In this case study I am following 6 steps of the data analysis process: 
1. Ask
2. Prepare
3. Process
4. Analyze
5. Share
6. Act 


## ASK
**Key stakeholders**:
1. Urška Sršen (Cofounder & Chief Creative Officer)
2. Sando Mur (Cofounder, Executive Team)

**Key Questions Guiding Analysis**
1. What are the main trends in smart device usage?
2. How do these trends relate to Bellabeat customers?
3. How can these insights inform Bellabeats marketing strategy?

## 1. Prepare

### About this data
* The data is being loaded, processed, and analyzed within Kaggle notebooks using python, stored for the purposes of this project memory
* The time range this data represents is March 12, 2016-May 12, 2016
* The source data is stored in CSVs (29 total)
* The data is mostly long format, with a few of the csvs replicated in wide format
* The data has been made available by Creative Commons under the [CCO: Public Domain License](https://creativecommons.org/publicdomain/zero/1.0/)

In [None]:
# installing libraries needed 

import numpy as np # linear algebra
import matplotlib.pyplot as plt # plotting 
import pandas as pd # data processing, CSV file I/O (e.g. pd.read_csv)
import os
for dirname, _, filenames in os.walk('/kaggle/working'):
    for filename in filenames:
        print(os.path.join(dirname, filename))

## 2. Process 
* I'm using python to process (clean/transform) because:
    * I can clean, transform, and analyze the data in one place without switching platforms like with sql and excel.
    * Python is also good for scalability as it can support high-volume data better than spreadsheets can (excel won't display more than 1,048,576 rows--this data includes more rows than that).
    * I can document every step and analyze in one place, creating easily reproducible results.

### 📈🛑 Data Limitations
* There are two folders containing data, one folder for user data between March 12, 2016 to April 11, 2016 and another for data from April 12, 2016 to May 12, 2016. Each folder contains 11 csvs with the same columns, and will need to be combined in the data cleaning/preprocessing.
* Two participants (IDs 2891001357 and 6391747486) appear only in the first dailyActivity_merged dataset (from 3.12.16 to 4.11.16) and have no recorded activity after April 11, 1016. This may indicate device non-use or drop out during the study period. 
* Some csvs only represent a subset of data for users between April 12, 2016 - May 12, 2016: dailySteps, dailyintensities, dailycalories, and sleepday.
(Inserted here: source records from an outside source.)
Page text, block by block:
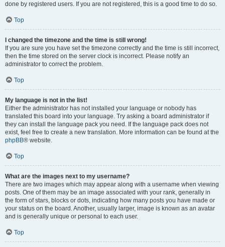
done by registered users. If you are not registered, this is a good time to do so.
Top
I changed the timezone and the time is still wrong!
If you are sure you have set the timezone correctly and the time is still incorrect,
then the time stored on the server clock is incorrect. Please notify an
administrator to correct the problem.
Top
My language is not in the list!
Either the administrator has not installed your language or nobody has
translated this board into your language. Try asking a board administrator if
they can install the language pack you need. If the language pack does not
exist, feel free to create a new translation. More information can be found at the
phpBB® website.
Top
What are the images next to my username?
There are two images which may appear along with a username when viewing
posts. One of them may be an image associated with your rank, generally in
the form of stars, blocks or dots, indicating how many posts you have made or
your status on the board. Another, usually larger, image is known as an avatar
and is generally unique or personal to each user.
Top
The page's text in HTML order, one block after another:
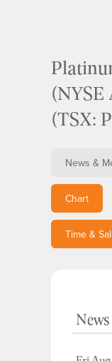
(NYSE
(TSX:
News &
Chart
Time &
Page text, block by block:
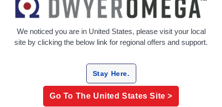
Sensors
We noticed you are in United States, please visit your local
site by clicking the below link for regional offers and support.
Stay Here.
Go To The United States Site >
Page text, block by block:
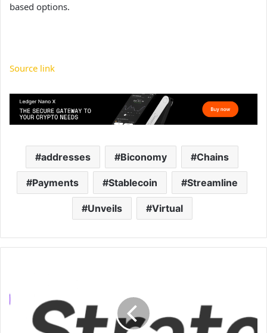
based options.
Source link
addresses Biconomy Chains
Payments Stablecoin Streamline
Unveils Virtual
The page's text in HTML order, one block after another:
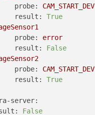
probe:
CAM_START_DEV
result:
True
probe:
error
result:
False
probe:
CAM_START_DEV
result:
True
server:
False
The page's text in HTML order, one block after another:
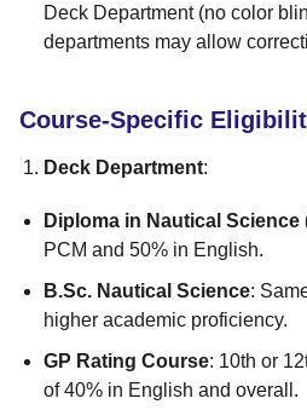
Deck Department (no color
departments may allow
Course-Specific
Deck Department:
Diploma in Nautical Science
PCM and 50% in English.
B.Sc. Nautical Science:
higher academic proficiency.
GP Rating Course: 10th or
of 40% in English and overall.
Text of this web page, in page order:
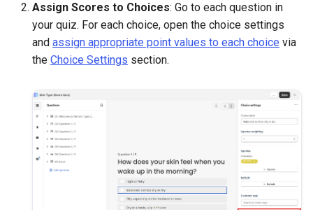
Assign Scores to Choices: Go to each question in
your quiz. For each choice, open the choice settings
and assign appropriate point values to each choice via
the Choice Settings section.
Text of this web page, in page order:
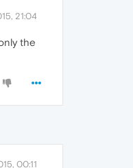
21:04
the
00:11
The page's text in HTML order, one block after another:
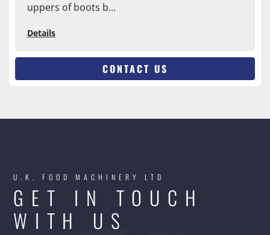
uppers of boots b...
Details
CONTACT US
U.K. FOOD MACHINERY LTD
GET IN TOUCH
WITH US

This data is also redundant as total counts for steps and calories are included in the dailyActivities csvs, and steps are included in the minuteSteps csvs. We will not be using these csvs for the purposes of this analysis.
* Some of the minute data is too granular for the purposes of this analysis: minuteCalories, minuteIntensities, and minuteMETS will not be used for the purposes of this analysis.
*  Users may not wear their devices every day

### 📁 Data Preparation 
Of the 29 csvs provided in the fitbit dataset, only the following were used for this analysis: 
* daily_activity
* heartrate_seconds
* minute_sleep
* hourly_calories
* hourly_intensities
* hourly_steps
* weight_logInfo 

These were selected because they contain the most relevant and complete data for understanding user activity and health behavior. Files with incomplete, duplicate, or overly granular data (such as minute level logs) were excluded to simplify analysis and maintain clarity. 

### 🔄 Data Loading
* Import the csvs into dataframes 
* Inspect structure
* Combine csvs with matching columns + data into one dataframe
* Check dataframe data types to avoid computational errors. 

In [None]:
# loading the csv data into separate dataframes
da1 = pd.read_csv('/kaggle/input/bella-beat-case-study/data/fitabase_data_3.12.16_to_4.11.16/dailyActivity_merged_1.csv')
da2 = pd.read_csv('/kaggle/input/bella-beat-case-study/data/fitabase_data_4.12.16_to_5.12.16/dailyActivity_merged_2.csv')
hs1 = pd.read_csv('/kaggle/input/bella-beat-case-study/data/fitabase_data_3.12.16_to_4.11.16/heartrate_seconds_merged_1.csv')
hs2 = pd.read_csv('/kaggle/input/bella-beat-case-study/data/fitabase_data_4.12.16_to_5.12.16/heartrate_seconds_merged_2.csv')
hc1 = pd.read_csv('/kaggle/input/bella-beat-case-study/data/fitabase_data_3.12.16_to_4.11.16/hourlyCalories_merged_1.csv')
hc2 = pd.read_csv('/kaggle/input/bella-beat-case-study/data/fitabase_data_4.12.16_to_5.12.16/hourlyCalories_merged_2.csv')
hi1 = pd.read_csv('/kaggle/input/bella-beat-case-study/data/fitabase_data_3.12.16_to_4.11.16/hourlyIntensities_merged_1.csv')
hi2 = pd.read_csv('/kaggle/input/bella-beat-case-study/data/fitabase_data_4.12.16_to_5.12.16/hourlyIntensities_merged_2.csv')
hstps1 = pd.read_csv('/kaggle/input/bella-beat-case-study/data/fitabase_data_3.12.16_to_4.11.16/hourlySteps_merged_1.csv')
hstps2 = pd.read_csv('/kaggle/input/bella-beat-case-study/data/fitabase_data_4.12.16_to_5.12.16/hourlySteps_merged_2.csv')
msl1= pd.read_csv('/kaggle/input/bella-beat-case-study/data/fitabase_data_3.12.16_to_4.11.16/minuteSleep_merged_1.csv')
msl2 = pd.read_csv('/kaggle/input/bella-beat-case-study/data/fitabase_data_4.12.16_to_5.12.16/minuteSleep_merged_2.csv')
wlg1 = pd.read_csv('/kaggle/input/bella-beat-case-study/data/fitabase_data_3.12.16_to_4.11.16/weightLogInfo_merged_1.csv') 
wlg2 = pd.read_csv('/kaggle/input/bella-beat-case-study/data/fitabase_data_4.12.16_to_5.12.16/weightLogInfo_merged_2.csv')



In [None]:
# inspecting dataframes structure

# store data frames loaded above in a list 
dfs = [da1, da2, hs1, hs2, hc1, hc2, hi1, hi2, hstps1, hstps2, msl1, msl2, wlg1, wlg2]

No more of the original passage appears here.